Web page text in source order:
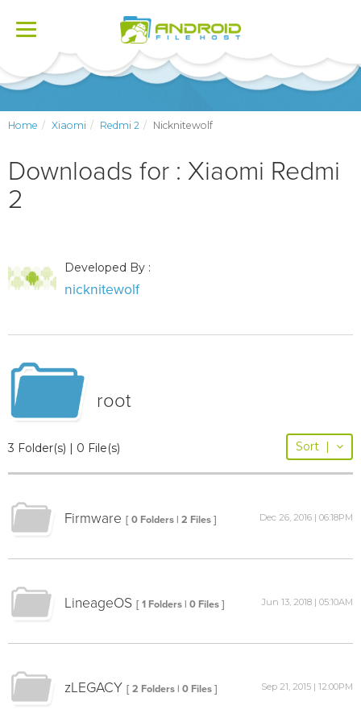
Toggle
Home Xiaomi Redmi 2 Nicknitewolf
Downloads for : Xiaomi Redmi
2
Developed By :
nicknitewolf
root
3 Folder(s) | 0 File(s) Sort |
Firmware [ 0 Folders | 2 Files ] Dec 26, 2016 | 06:18PM
LineageOS [ 1 Folders | 0 Files ] Jun 13, 2018 | 05:10AM
zLEGACY [ 2 Folders | 0 Files ] Sep 21, 2015 | 12:00PM
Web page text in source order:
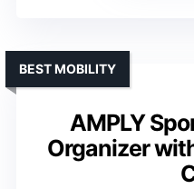
AMPLY
Organizer
BEST MOBILITY
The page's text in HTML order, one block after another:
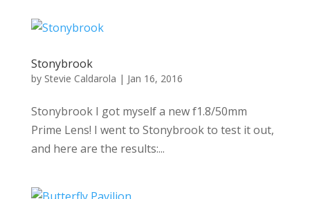
Stonybrook
by Stevie Caldarola | Jan 16, 2016
Stonybrook I got myself a new f1.8/50mm
Prime Lens! I went to Stonybrook to test it out,
and here are the results:...
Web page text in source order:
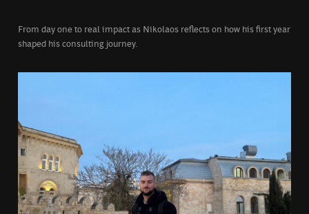
From day one to real impact as Nikolaos reflects on how his first year
shaped his consulting journey.
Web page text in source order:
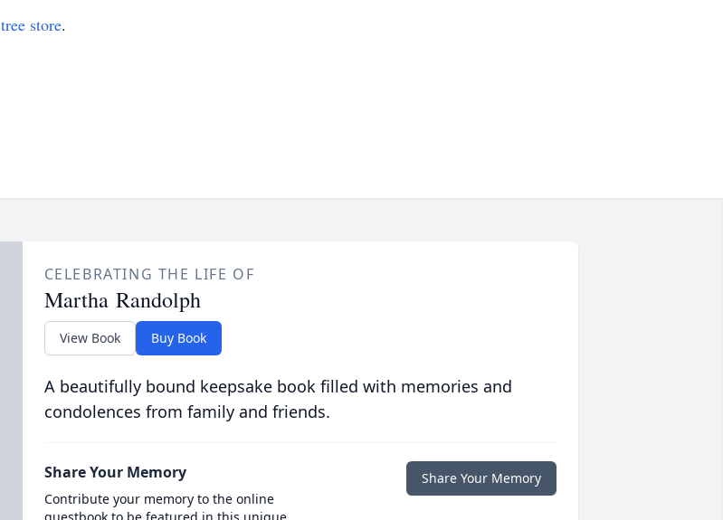
tree store.
CELEBRATING THE LIFE OF
Martha Randolph
View Book Buy Book
A beautifully bound keepsake book filled with memories and
condolences from family and friends.
Share Your Memory
Contribute your memory to the online
Share Your Memory
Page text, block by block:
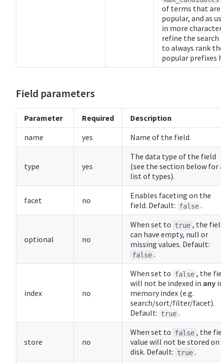
of terms that
popular, and as
in more
refine the
to always rank
popular prefixes
Field parameters
Parameter Required
Description
name
yes Name of the field.
type yes
The data type of the field
(see the section below for
list of types).
facet no
Enables faceting on the
field. Default: false .
optional no
When set to true , the
can have empty, null or
missing values. Default:
false .
index no
When set to false , the
will not be indexed in any
memory index (e.g.
search/sort/filter/facet).
Default: true .
store no
When set to false , the
value will not be stored on
disk. Default: true .
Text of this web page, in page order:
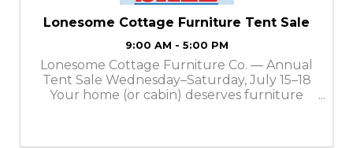
Lonesome Cottage Furniture Tent Sale
9:00 AM - 5:00 PM
Lonesome Cottage Furniture Co. — Annual
Tent Sale Wednesday–Saturday, July 15–18
Your home (or cabin) deserves furniture
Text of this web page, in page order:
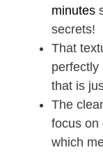
minutes
secrets!
That
perfectly
that is
The
focus on
which
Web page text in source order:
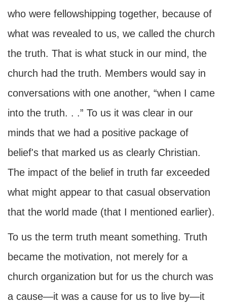
who were fellowshipping together, because of
what was revealed to us, we called the church
the truth. That is what stuck in our mind, the
church had the truth. Members would say in
conversations with one another, “when I came
into the truth. . .” To us it was clear in our
minds that we had a positive package of
belief's that marked us as clearly Christian.
The impact of the belief in truth far exceeded
what might appear to that casual observation
that the world made (that I mentioned earlier).
To us the term truth meant something. Truth
became the motivation, not merely for a
church organization but for us the church was
a cause—it was a cause for us to live by—it
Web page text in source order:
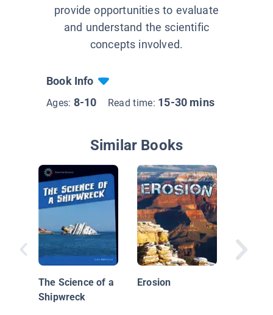
provide opportunities to evaluate
and understand the scientific
concepts involved.
Book Info
Ages: 8-10 Read time: 15-30 mins
Similar Books
The Science of a
Shipwreck
Erosion
Stone
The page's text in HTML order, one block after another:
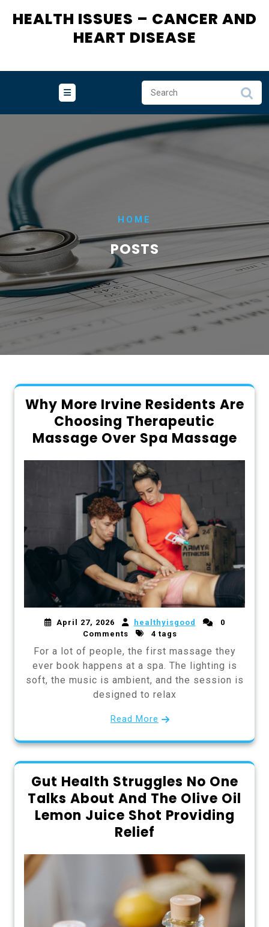
HEALTH ISSUES – CANCER AND
HEART DISEASE
HOME
POSTS
Why More Irvine Residents Are
Choosing Therapeutic
Massage Over Spa Massage
April 27, 2026 healthyisgood
0
Comments
4 tags
For a lot of people, the first massage they
ever book happens at a spa. The lighting is
soft, the music is ambient, and the session is
designed to relax
Read More
Gut Health Struggles No One
Talks About And The Olive Oil
Lemon Juice Shot Providing
Relief

•••••

Print each record exactly as it stands, leaving the images out.

Web page text in source order:
Toggle
Home Xiaomi Redmi 2 Nicknitewolf
Downloads for : Xiaomi Redmi
2
Developed By :
nicknitewolf
root
3 Folder(s) | 0 File(s) Sort |
Firmware [ 0 Folders | 2 Files ] Dec 26, 2016 | 06:18PM
LineageOS [ 1 Folders | 0 Files ] Jun 13, 2018 | 05:10AM
zLEGACY [ 2 Folders | 0 Files ] Sep 21, 2015 | 12:00PM
Web page text in source order:
AMPLY
Organizer
BEST MOBILITY
The page's text in HTML order, one block after another:
Stonybrook
by Stevie Caldarola | Jan 16, 2016
Stonybrook I got myself a new f1.8/50mm
Prime Lens! I went to Stonybrook to test it out,
and here are the results:...
Web page text in source order:
From day one to real impact as Nikolaos reflects on how his first year
shaped his consulting journey.
Web page text in source order:
tree store.
CELEBRATING THE LIFE OF
Martha Randolph
View Book Buy Book
A beautifully bound keepsake book filled with memories and
condolences from family and friends.
Share Your Memory
Contribute your memory to the online
Share Your Memory
Page text, block by block:
of terms that
popular, and as
in more
refine the
to always rank
popular prefixes
Field parameters
Parameter Required
Description
name
yes Name of the field.
type yes
The data type of the field
(see the section below for
list of types).
facet no
Enables faceting on the
field. Default: false .
optional no
When set to true , the
can have empty, null or
missing values. Default:
false .
index no
When set to false , the
will not be indexed in any
memory index (e.g.
search/sort/filter/facet).
Default: true .
store no
When set to false , the
value will not be stored on
disk. Default: true .
Text of this web page, in page order:
Lonesome Cottage Furniture Tent Sale
9:00 AM - 5:00 PM
Lonesome Cottage Furniture Co. — Annual
Tent Sale Wednesday–Saturday, July 15–18
Your home (or cabin) deserves furniture
Text of this web page, in page order:
minutes
secrets!
That
perfectly
that is
The
focus on
which
Web page text in source order:
who were fellowshipping together, because of
what was revealed to us, we called the church
the truth. That is what stuck in our mind, the
church had the truth. Members would say in
conversations with one another, “when I came
into the truth. . .” To us it was clear in our
minds that we had a positive package of
belief's that marked us as clearly Christian.
The impact of the belief in truth far exceeded
what might appear to that casual observation
that the world made (that I mentioned earlier).
To us the term truth meant something. Truth
became the motivation, not merely for a
church organization but for us the church was
a cause—it was a cause for us to live by—it
Web page text in source order:
provide opportunities to evaluate
and understand the scientific
concepts involved.
Book Info
Ages: 8-10 Read time: 15-30 mins
Similar Books
The Science of a
Shipwreck
Erosion
Stone
The page's text in HTML order, one block after another:
HEALTH ISSUES – CANCER AND
HEART DISEASE
HOME
POSTS
Why More Irvine Residents Are
Choosing Therapeutic
Massage Over Spa Massage
April 27, 2026 healthyisgood
0
Comments
4 tags
For a lot of people, the first massage they
ever book happens at a spa. The lighting is
soft, the music is ambient, and the session is
designed to relax
Read More
Gut Health Struggles No One
Talks About And The Olive Oil
Lemon Juice Shot Providing
Relief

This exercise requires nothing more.